Both spots understand they aren’t just selling a jacket or a cooler. They are selling where the products can really take you. The YETI spot doesn’t give you the family history, but it lays it on thick with lines like, “Unless you like dogs that are always wet.” (No thank you. But I get it.)
It’s a warning to everyone who gets one, that the humble YETI will become, most likely, 80% of their personality. This isn’t some contrived “inspiring the human spirit” nonsense. This is the warning of “we make coolers so good they will probably ruin your relationships.” Buy the YETI, become a muddy adventuring mess.
The YETI ad certainly dips their toes more into the icy waters of the current gift giving gauntlet with a killer call to action, “No, don’t get them YETI. Unless you really love them.” Or don’t like them enough to have them around every weekend.
I guess that your late 2025 marketing strategy can be almost as simple as hiring quality humans with a POV, point your cameras at real things and let the craft do the work. A novel concept. What do you think?
The Blue Jays are getting their hands slapped for sort of sponsoring some boxing in Japan.
Debate: Taco Bell seems to have invented a rolled quesadilla which is now just a burrito right?
A director auditions AI actors for a Hallmark movie with hilarious results. While i’m here, highly recommend Christmas Above The Clouds and this companion episode of the Bingemas Podcast. (Side note: The main character’s name is Ella Neezer).
Yes, I do want to make a Gingerbread Dive Bar.
The Zohran Design Effect
You can already see how the design system and style of Zohran Mamdani’s campaign created by Forge are seeping into things like NDP leadership candidate Avi Lewis’s campaign.


I honestly thought some more clients would be talking about this Mamdani design stuff - shout out to my man Keith (who drops a pretty mean Hawaii 5-0 reference) who may have come around to yellow on red colour ways despite the dominance of the Kansas City Chiefs (who actually may or may not make the playoffs at this stage).
Like most things, the Lewis version (which only really started more in earnest about six weeks ago in his feed) is not as rich or even as interesting (Spoiler Alert: it’s the lack of colours) as Mamdani’s.
You can see obvious hints of inspiration. And a thousand thought pieces that will stretch out over the next decade like Obama’s 2008 design did. Blah blah blah: imitation is the sincerest form of flattery. But it still has to be good.

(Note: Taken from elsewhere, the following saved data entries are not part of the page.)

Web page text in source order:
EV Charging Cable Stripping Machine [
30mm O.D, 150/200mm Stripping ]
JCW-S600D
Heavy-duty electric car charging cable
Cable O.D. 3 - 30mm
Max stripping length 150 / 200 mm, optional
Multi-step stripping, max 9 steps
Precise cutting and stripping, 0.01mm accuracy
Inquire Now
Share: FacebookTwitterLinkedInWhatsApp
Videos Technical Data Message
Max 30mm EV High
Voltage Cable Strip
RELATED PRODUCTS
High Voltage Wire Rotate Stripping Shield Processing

Ad History: Classic Nike ad (1999)
PSA: I’m here for any ad that can use the Duke of Hazzard theme song.
Last call: Dive Bar Holiday Dirty Cranberry Old Fashioned
A Dirty Spiced Cranberry Old Fashioned would definitely make your forefathers uncomfortable. Putting some cranberry juice in a perfectly good Old Fashioned? That’s outrageous. But festive.

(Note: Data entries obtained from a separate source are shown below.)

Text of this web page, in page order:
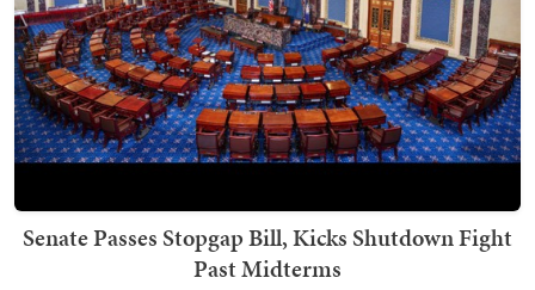
Senate Passes Stopgap Bill, Kicks Shutdown Fight
Past Midterms
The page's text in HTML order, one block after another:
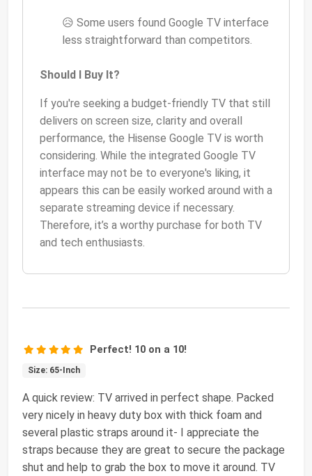
😥 Some users found Google TV interface
less straightforward than competitors.
Should I Buy It?
If you're seeking a budget-friendly TV that still
delivers on screen size, clarity and overall
performance, the Hisense Google TV is worth
considering. While the integrated Google TV
interface may not be to everyone's liking, it
appears this can be easily worked around with a
separate streaming device if necessary.
Therefore, it’s a worthy purchase for both TV
and tech enthusiasts.
Perfect! 10 on a 10!
Size: 65-Inch
A quick review: TV arrived in perfect shape. Packed
very nicely in heavy duty box with thick foam and
several plastic straps around it- I appreciate the
straps because they are great to secure the package
shut and help to grab the box to move it around. TV
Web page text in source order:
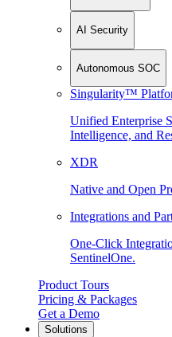
AI Security
Autonomous SOC
Singularity™
Unified Enterprise
Intelligence, and
XDR
Native and Open
Integrations and
One-Click
SentinelOne.
Product Tours
Pricing & Packages
Get a Demo
Solutions
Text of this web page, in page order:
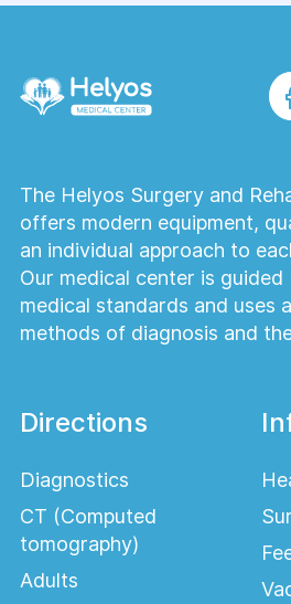
The Helyos Surgery and
offers modern equipment,
an individual approach to
Our medical center is
medical standards and uses
methods of diagnosis and
Directions
Diagnostics
CT (Computed
tomography)
Adults

I like think of this more of brandy-less Wisconsin style drink. Just muddle up those cranberries and maybe a little orange with the cinnamon simple syrup and don’t make it too fussy at all. It can look ugly as sin.

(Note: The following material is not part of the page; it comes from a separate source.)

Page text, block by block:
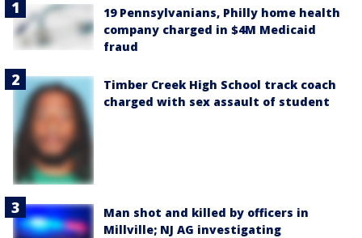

There are no rules in a dive bar cocktail. This is a vehicle for ensuring that any botched email or client presentation is simply numbed away by cranberry soaked with way too much whiskey. Don’t forget to put that on your time sheet.
The cocktail that keeps on giving:
3 oz Rye Whiskey or Bourbon (if you have any left)
3/4 oz cranberry juice
1/4 oz cinnamon simple syrup
4 dashes orange bitters
Muddle with a few cranberry’s and a chunky orange slice. Then add a cinnamon stick for garnish.
Then contemplate the Oscar Mayer Hostess Holiday Meat Tree. The “ornaments taste so good!” Pure nightmare fuel.
The Drink Cart is your weekly fuel for pop culture brains and ad junkies. A cocktail of ad insights and hot takes that feel like you’re hanging at your favourite dive bar after launching your latest campaign.






The Dirty Spiced Cranberry Old Fashioned is a yes for me!